Был ещё один важный момент. «Дураки» Горуни собирались порвать с погрязшим в ревизионизме хрущёвско-брежневским СССР, вернуться на магистральный путь Ленина-Сталина под водительством Мао. Живков незамедлительно брал под козырёк перед Кремлём. Настолько, что предлагал Болгарию 16-й республикой. Над этим в Москве подумывали. Но отказались. И немудрено: Живков претендовал всего лишь на пост председателя союзного Госплана, но в политбюро ЦК КПСС понимали – этого только пусти, раскидает всех как кукушонок из гнезда.

Зонтик и футбол

Расправа с путчистами 1965-го вбила последний гвоздь. Перестала существовать последняя оппозиция Живкову – партийная фронда. Диссидентство свелось к десятку человек. Причём трое из них принадлежали к творческой элите фактически придворного уровня.

Можно сказать, весь мир знает имя Георгия Маркова, убитого в 1978-м зонтиком КГБ НРБ при техническом содействии КГБ СССР. Менее известно, что до эмиграции Марков был личным приятелем Живкова (тот вообще любил общаться с богемой). Сложности между ними начались после того, как в 1969-м генсеку не понравилась одна из марковских пьес. Возмущённый Марков не просто уехал из страны, но и поступил на Би-Би-Си с диссидентской программой. Вёл эту программу шесть лет, высказал Живкову по радио всё, что о нём думает. Короче, слово за слово дошло до укола зонтиком.

Владимир Костов был парижском корреспондентом печатного органа ЦК БКП. Параллельно служил в КГБ. В 1977-м вдруг попросил политубежища и получил его. Обосновался на Радио «Свободная Европа», мощно разоблачал живковский режим. Попытались убить и его, но тут «болгарский зонтик» дал сбой. Костову сейчас 82.

Желю Желева порой считают «болгарским Вацлавом Гавелом». Но, в отличие от лидера Бархатной революции, первый посткоммунистический президент Болгарии не только не сидел в тюрьме, но практически не преследовался. Да и за что, собственно? Его знаменитая книга «Фашизм» содержит лишь элементарное перечисление классических тоталитарных черт, ни словом не упоминая коммунистические режимы. Конечно, и этого достаточно, книгу из магазинов изъяли (после того, как тираж почти разошёлся). После этого Желева… понизили в научной должности, оставив софийским философом, доктором наук. Это в стране, где господствовал КГБ.

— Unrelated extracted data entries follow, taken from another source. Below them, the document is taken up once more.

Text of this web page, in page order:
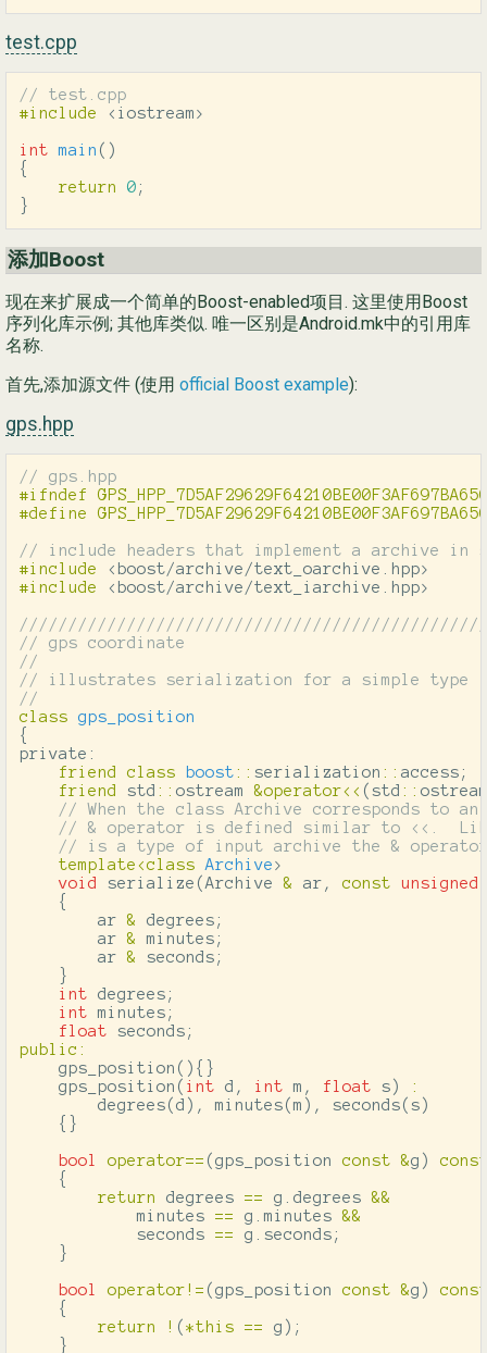
test.cpp
// test.cpp
#include
<iostream>
int main ()
{
return
0 ;
}
添加Boost
现在来扩展成一个简单的Boost-enabled项目. 这里使用Boost
序列化库示例; 其他库类似. 唯一区别是Android.mk中的引用库
名称.
首先,添加源文件 (使用 official Boost example):
gps.hpp
// gps.hpp
#ifndef
// include headers that implement a archive in
#include
<boost/archive/text_oarchive.hpp>
#include
<boost/archive/text_iarchive.hpp>
// gps coordinate
//
// illustrates serialization for a simple type
//
class
gps_position
{
private:
friend
class boost:: serialization :: access ;
friend
std :: ostream &operator<< (std ::
// When the class Archive corresponds to
// & operator is defined similar to <<.
// is a type of input archive the &
template<class Archive>
void
serialize (Archive & ar , const
unsigned
{
ar
& degrees ;
ar
& minutes ;
ar
& seconds ;
}
int
degrees ;
int
minutes ;
float
seconds ;
public :
gps_position (){}
gps_position ( int d , int m , float s)
:
degrees(d ), minutes(m ), seconds(s)
{}
bool operator== (gps_position const &g )
{
return
degrees == g degrees
&&
minutes
== g minutes
&&
seconds
== g seconds ;
}
bool operator!= (gps_position const &g )
{
return
! (*this == g );
}

Шестеро других совсем иные. Это были настоящие диссиденты. Эдуард Генов протестовал против вторжения в Чехословакию, арестовывался за «контрреволюцию», создавал правозащитную группу. Отсидел 9 лет, после чего был выслан – а не сам эмигрировал – за океан. Непримиримый антикоммунист Стефан Вылков прошёл Белене, а всего отсидел в застенках Мирчо Спасова 21 год. Васил Узунов был политзаключённым 28 лет, полгода его держали на цепи, бросали в изоляторы, регулярно избивали. Хайг-Арам Пилигян пробыл в заключении всего 5 лет, но в чудовищных условиях. Димитра Пенчева арестовывали несколько раз и приговаривали к смерти за создание нелегальных профсоюзных ячеек. Наконец, Илия Минев поставил трагический рекорд среди политзаключённых мировой истории. Истовый национал-патриот, ветеран Болгарских национальных легионов, провёл в тюрьмах и лагерях 33 года. (Дольше эталонного Манделы). И вот что показательно: начинал суровый Илия фашистом, закончил демократом-правозащитником.

Но героизм ярких одиночек не оборачивался организованным массовым сопротивлением. Всё оставалось под контролем. Больше проблем доставляла режиму болгарская антикоммунистическая эмиграция. Александр Цанков обосновался в Буэнос-Айресе, отошёл от дел и скончался через пятнадцать лет после бегства с родины. Но во главе Болгарского национального фронта стоял Иван Дочев. БНФ был одной из самых активных структур Антибольшевистского блока народов и Всемирной антикоммунистической лиги. В Нью-Йорке Дочев ухитрился уйти даже от предназначенной ему пули спасовских резидентов.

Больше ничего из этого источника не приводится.